Given data =>
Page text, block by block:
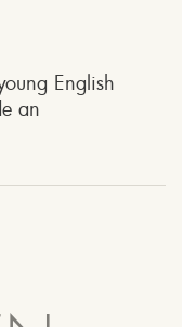
English
an
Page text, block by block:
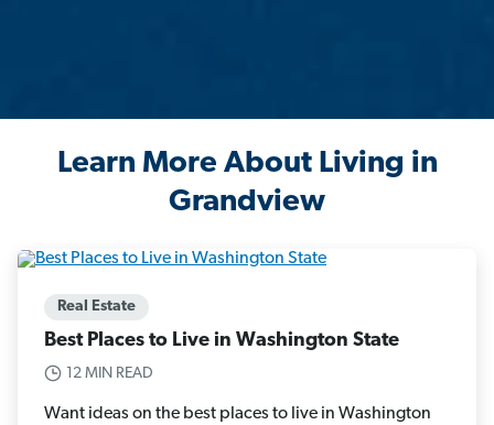
Learn More About Living in
Grandview
Real Estate
Best Places to Live in Washington State
12 MIN READ
Want ideas on the best places to live in Washington
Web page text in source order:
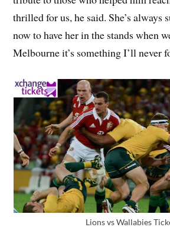
thrilled for us, he said. She’s always
now to have her in the stands when
Melbourne it’s something I’ll never
Lions vs Wallabies
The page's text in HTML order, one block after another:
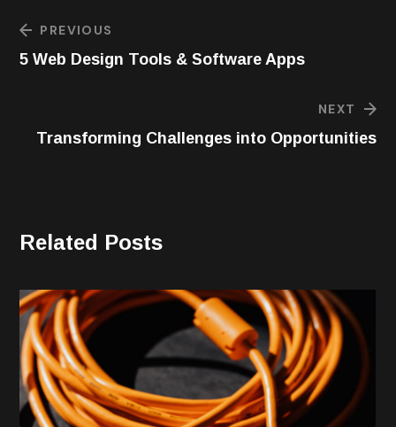
PREVIOUS
5 Web Design Tools & Software Apps
NEXT
Transforming Challenges into Opportunities
Related Posts
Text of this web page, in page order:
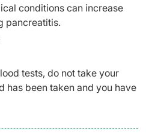
conditions can increase
pancreatitis.
tests, do not take your
has been taken and you have
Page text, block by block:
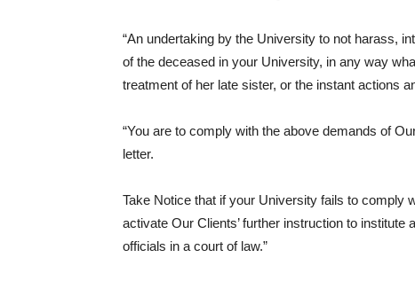
“An undertaking by the University to not harass,
of the deceased in your University, in any way
treatment of her late sister, or the instant actions
“You are to comply with the above demands of
letter.
Take Notice that if your University fails to comply
activate Our Clients’ further instruction to
officials in a court of law.”
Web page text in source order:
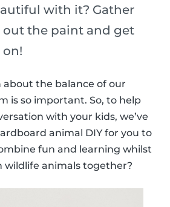
with it? Gather
the paint and get
about the balance of our
is so important. So, to help
with your kids, we’ve
animal DIY for you to
fun and learning whilst
wildlife animals together?

Your assignment => Give every entry above again, exactly, and keep all pictures out of it.

Worked solution =>
Page text, block by block:
English
an
Page text, block by block:
Learn More About Living in
Grandview
Real Estate
Best Places to Live in Washington State
12 MIN READ
Want ideas on the best places to live in Washington
Web page text in source order:
thrilled for us, he said. She’s always
now to have her in the stands when
Melbourne it’s something I’ll never
Lions vs Wallabies
The page's text in HTML order, one block after another:
PREVIOUS
5 Web Design Tools & Software Apps
NEXT
Transforming Challenges into Opportunities
Related Posts
Text of this web page, in page order:
conditions can increase
pancreatitis.
tests, do not take your
has been taken and you have
Page text, block by block:
“An undertaking by the University to not harass,
of the deceased in your University, in any way
treatment of her late sister, or the instant actions
“You are to comply with the above demands of
letter.
Take Notice that if your University fails to comply
activate Our Clients’ further instruction to
officials in a court of law.”
Web page text in source order:
with it? Gather
the paint and get
about the balance of our
is so important. So, to help
with your kids, we’ve
animal DIY for you to
fun and learning whilst
wildlife animals together?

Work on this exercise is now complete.